Data extracted from a collection:
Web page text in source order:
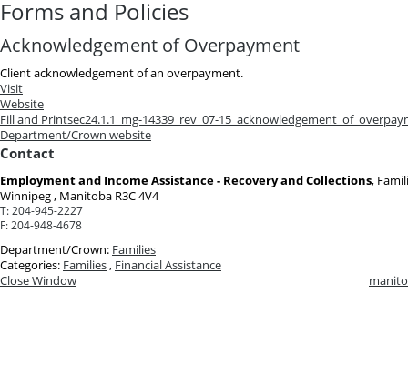
Forms and Policies
Acknowledgement of Overpayment
Client acknowledgement of an overpayment.
Visit
Website
Fill and Printsec24.1.1_mg-14339_rev_07-
Department/Crown website
Contact
Employment and Income Assistance - Recovery and Collections,
Winnipeg , Manitoba R3C 4V4
T: 204-945-2227
F: 204-948-4678
Department/Crown: Families
Categories: Families, Financial Assistance
Close Window
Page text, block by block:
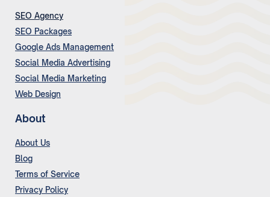
SEO Agency
SEO Packages
Google Ads Management
Social Media Advertising
Social Media Marketing
Web Design
About
About Us
Blog
Terms of Service
Privacy Policy
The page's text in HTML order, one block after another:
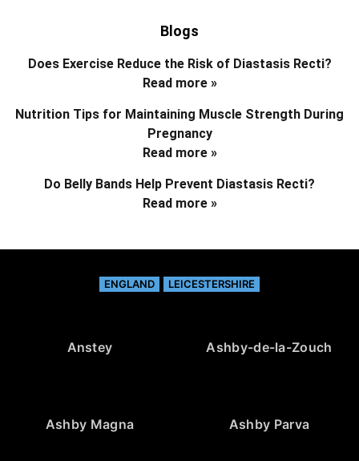
Blogs
Does Exercise Reduce the Risk of Diastasis Recti?
Read more »
Nutrition Tips for Maintaining Muscle Strength During
Pregnancy
Read more »
Do Belly Bands Help Prevent Diastasis Recti?
Read more »
ENGLAND LEICESTERSHIRE
Anstey Ashby-de-la-Zouch
Ashby Magna Ashby Parva
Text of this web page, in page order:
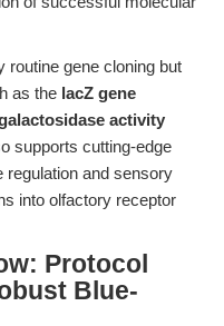
routine gene cloning but
as the lacZ gene
activity
supports cutting-edge
regulation and sensory
into olfactory receptor
Protocol
Blue-
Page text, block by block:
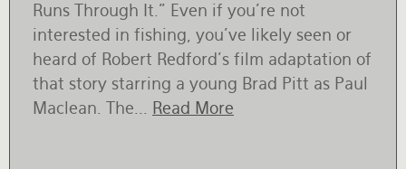
Runs Through It.” Even if you’re not
interested in fishing, you’ve likely seen or
heard of Robert Redford’s film adaptation of
that story starring a young Brad Pitt as Paul
Maclean. The... Read More
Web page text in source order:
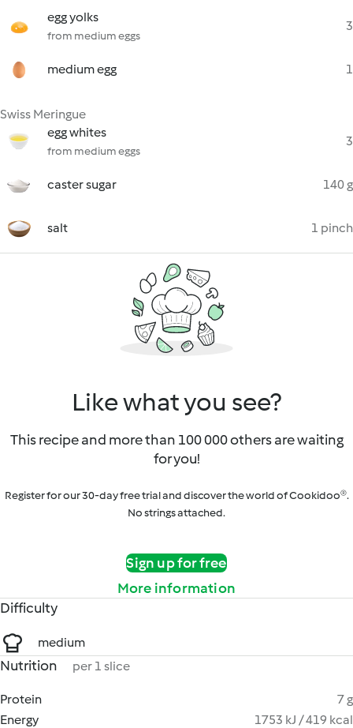
egg yolks
from medium eggs
3
medium egg 1
Swiss Meringue
egg whites
from medium eggs
3
caster sugar 140 g
salt 1 pinch
Like what you see?
This recipe and more than 100 000 others are waiting
for you!
Register for our 30-day free trial and discover the world of Cookidoo®.
No strings attached.
Sign up for free
More information
Difficulty
medium
Nutrition per 1 slice
Protein
7 g
Energy
1753 kJ / 419 kcal
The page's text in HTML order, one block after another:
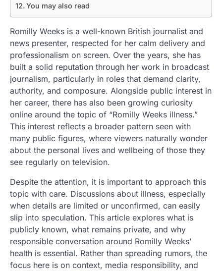
You may also read
Romilly Weeks is a well-known British journalist and
news presenter, respected for her calm delivery and
professionalism on screen. Over the years, she has
built a solid reputation through her work in broadcast
journalism, particularly in roles that demand clarity,
authority, and composure. Alongside public interest in
her career, there has also been growing curiosity
online around the topic of “Romilly Weeks illness.”
This interest reflects a broader pattern seen with
many public figures, where viewers naturally wonder
about the personal lives and wellbeing of those they
see regularly on television.
Despite the attention, it is important to approach this
topic with care. Discussions about illness, especially
when details are limited or unconfirmed, can easily
slip into speculation. This article explores what is
publicly known, what remains private, and why
responsible conversation around Romilly Weeks’
health is essential. Rather than spreading rumors, the
focus here is on context, media responsibility, and
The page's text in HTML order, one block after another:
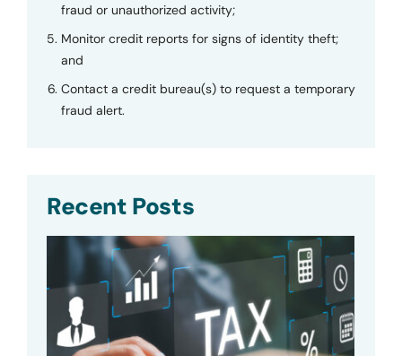
fraud or unauthorized activity;
Monitor credit reports for signs of identity theft;
and
Contact a credit bureau(s) to request a temporary
fraud alert.
Recent Posts
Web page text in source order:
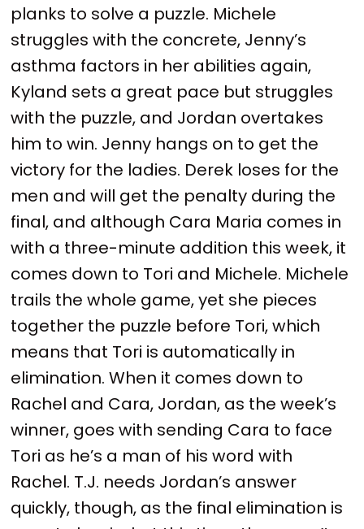
planks to solve a puzzle. Michele
struggles with the concrete, Jenny’s
asthma factors in her abilities again,
Kyland sets a great pace but struggles
with the puzzle, and Jordan overtakes
him to win. Jenny hangs on to get the
victory for the ladies. Derek loses for the
men and will get the penalty during the
final, and although Cara Maria comes in
with a three-minute addition this week, it
comes down to Tori and Michele. Michele
trails the whole game, yet she pieces
together the puzzle before Tori, which
means that Tori is automatically in
elimination. When it comes down to
Rachel and Cara, Jordan, as the week’s
winner, goes with sending Cara to face
Tori as he’s a man of his word with
Rachel. T.J. needs Jordan’s answer
quickly, though, as the final elimination is
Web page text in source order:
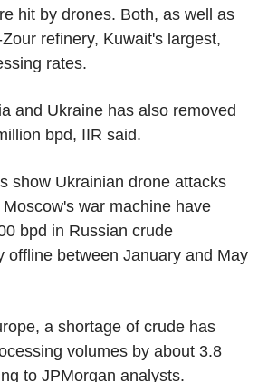
hit by drones. Both, as well as
refinery, Kuwait's largest,
rates.
and Ukraine has also removed
bpd, IIR said.
show Ukrainian drone attacks
war machine have
bpd in Russian crude
offline between January and May
a shortage of crude has
volumes by about 3.8
to JPMorgan analysts.
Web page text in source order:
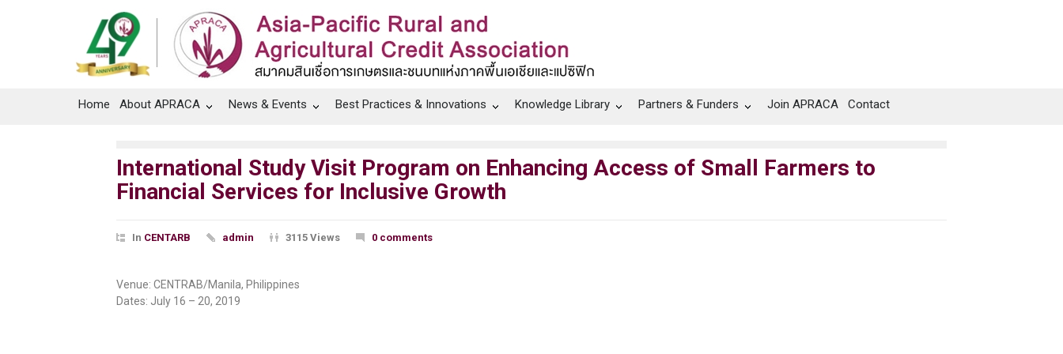
Home About APRACA News & Events Best Practices & Innovations Knowledge Library Partners & Funders Join APRACA Contact
International Study Visit Program on Enhancing Access of Small Farmers to
Financial Services for Inclusive Growth
In CENTARB admin 3115 Views 0 comments
Venue: CENTRAB/Manila, Philippines
Dates: July 16 – 20, 2019
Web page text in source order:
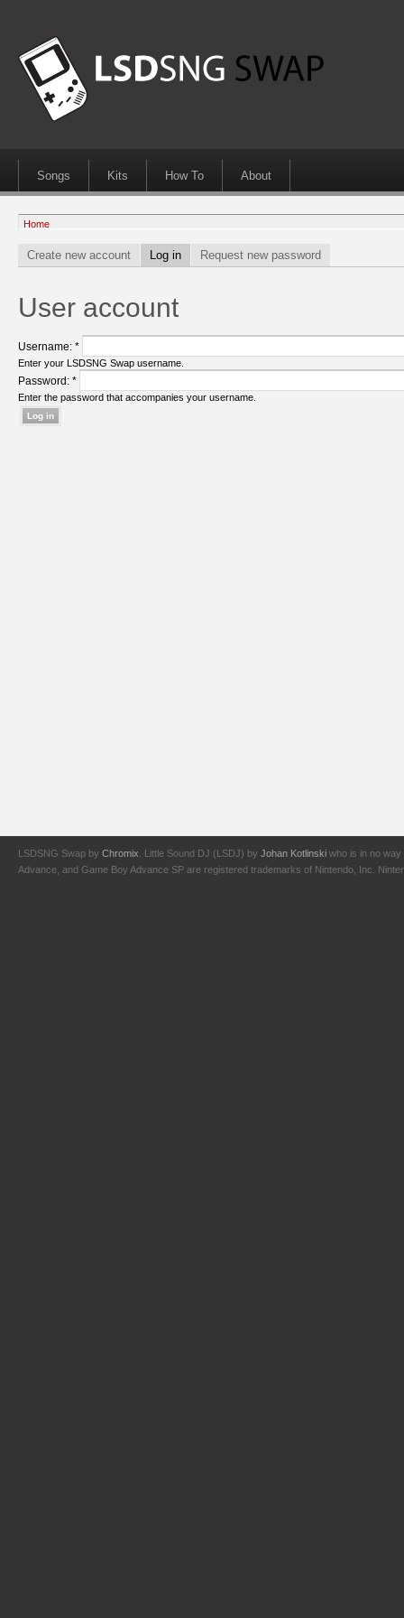
Songs Kits How To About
Home
Create new account Log in Request new password
User account
Username: *
Enter your LSDSNG Swap username.
Password: *
Enter the password that accompanies your username.
LSDSNG Swap by Chromix . Little Sound DJ (LSDJ) by Johan Kotlinski who is in no way
Advance, and Game Boy Advance SP are registered trademarks of Nintendo, Inc.

### [Task]
What lines in the records above include the string "that"? Copy each one.

### [Exercise output]
that story starring a young Brad Pitt as Paul
journalism, particularly in roles that demand clarity,
means that Tori is automatically in
Enter the password that accompanies your username.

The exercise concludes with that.